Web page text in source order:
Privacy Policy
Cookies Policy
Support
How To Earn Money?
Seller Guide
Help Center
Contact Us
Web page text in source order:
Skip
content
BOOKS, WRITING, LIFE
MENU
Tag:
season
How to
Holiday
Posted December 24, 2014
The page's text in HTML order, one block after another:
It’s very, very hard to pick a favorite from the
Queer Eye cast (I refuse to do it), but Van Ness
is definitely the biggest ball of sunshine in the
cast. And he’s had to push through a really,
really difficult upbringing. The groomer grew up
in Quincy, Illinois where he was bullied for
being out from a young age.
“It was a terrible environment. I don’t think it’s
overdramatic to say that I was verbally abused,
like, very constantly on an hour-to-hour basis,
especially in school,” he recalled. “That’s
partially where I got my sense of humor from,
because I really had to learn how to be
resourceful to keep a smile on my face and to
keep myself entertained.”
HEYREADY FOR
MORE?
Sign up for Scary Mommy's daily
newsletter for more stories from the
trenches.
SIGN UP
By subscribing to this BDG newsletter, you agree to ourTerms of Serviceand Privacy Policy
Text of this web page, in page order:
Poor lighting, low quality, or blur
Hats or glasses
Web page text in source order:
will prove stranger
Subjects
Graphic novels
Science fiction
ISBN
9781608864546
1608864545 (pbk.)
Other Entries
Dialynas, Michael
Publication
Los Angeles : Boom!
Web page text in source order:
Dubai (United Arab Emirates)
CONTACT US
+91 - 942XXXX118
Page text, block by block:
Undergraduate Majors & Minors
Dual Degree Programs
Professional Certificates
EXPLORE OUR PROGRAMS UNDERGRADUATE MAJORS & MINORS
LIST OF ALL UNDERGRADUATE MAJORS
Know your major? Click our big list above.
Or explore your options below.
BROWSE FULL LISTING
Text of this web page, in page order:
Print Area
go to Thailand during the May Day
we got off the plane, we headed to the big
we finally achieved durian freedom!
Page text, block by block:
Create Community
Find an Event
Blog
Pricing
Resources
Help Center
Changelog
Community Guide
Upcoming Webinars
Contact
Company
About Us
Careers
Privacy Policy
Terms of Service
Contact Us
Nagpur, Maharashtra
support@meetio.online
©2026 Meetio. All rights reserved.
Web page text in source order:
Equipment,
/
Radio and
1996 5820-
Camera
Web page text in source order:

* * * * *

ACTIVITY => Write out the whole listing above, keeping each line exactly as it is.

OUTPUT OF THE EXERCISE =>
Web page text in source order:
Privacy Policy
Cookies Policy
Support
How To Earn Money?
Seller Guide
Help Center
Contact Us
Web page text in source order:
Skip
content
BOOKS, WRITING, LIFE
MENU
Tag:
season
How to
Holiday
Posted December 24, 2014
The page's text in HTML order, one block after another:
It’s very, very hard to pick a favorite from the
Queer Eye cast (I refuse to do it), but Van Ness
is definitely the biggest ball of sunshine in the
cast. And he’s had to push through a really,
really difficult upbringing. The groomer grew up
in Quincy, Illinois where he was bullied for
being out from a young age.
“It was a terrible environment. I don’t think it’s
overdramatic to say that I was verbally abused,
like, very constantly on an hour-to-hour basis,
especially in school,” he recalled. “That’s
partially where I got my sense of humor from,
because I really had to learn how to be
resourceful to keep a smile on my face and to
keep myself entertained.”
HEYREADY FOR
MORE?
Sign up for Scary Mommy's daily
newsletter for more stories from the
trenches.
SIGN UP
By subscribing to this BDG newsletter, you agree to ourTerms of Serviceand Privacy Policy
Text of this web page, in page order:
Poor lighting, low quality, or blur
Hats or glasses
Web page text in source order:
will prove stranger
Subjects
Graphic novels
Science fiction
ISBN
9781608864546
1608864545 (pbk.)
Other Entries
Dialynas, Michael
Publication
Los Angeles : Boom!
Web page text in source order:
Dubai (United Arab Emirates)
CONTACT US
+91 - 942XXXX118
Page text, block by block:
Undergraduate Majors & Minors
Dual Degree Programs
Professional Certificates
EXPLORE OUR PROGRAMS UNDERGRADUATE MAJORS & MINORS
LIST OF ALL UNDERGRADUATE MAJORS
Know your major? Click our big list above.
Or explore your options below.
BROWSE FULL LISTING
Text of this web page, in page order:
Print Area
go to Thailand during the May Day
we got off the plane, we headed to the big
we finally achieved durian freedom!
Page text, block by block:
Create Community
Find an Event
Blog
Pricing
Resources
Help Center
Changelog
Community Guide
Upcoming Webinars
Contact
Company
About Us
Careers
Privacy Policy
Terms of Service
Contact Us
Nagpur, Maharashtra
support@meetio.online
©2026 Meetio. All rights reserved.
Web page text in source order:
Equipment,
/
Radio and
1996 5820-
Camera
Web page text in source order:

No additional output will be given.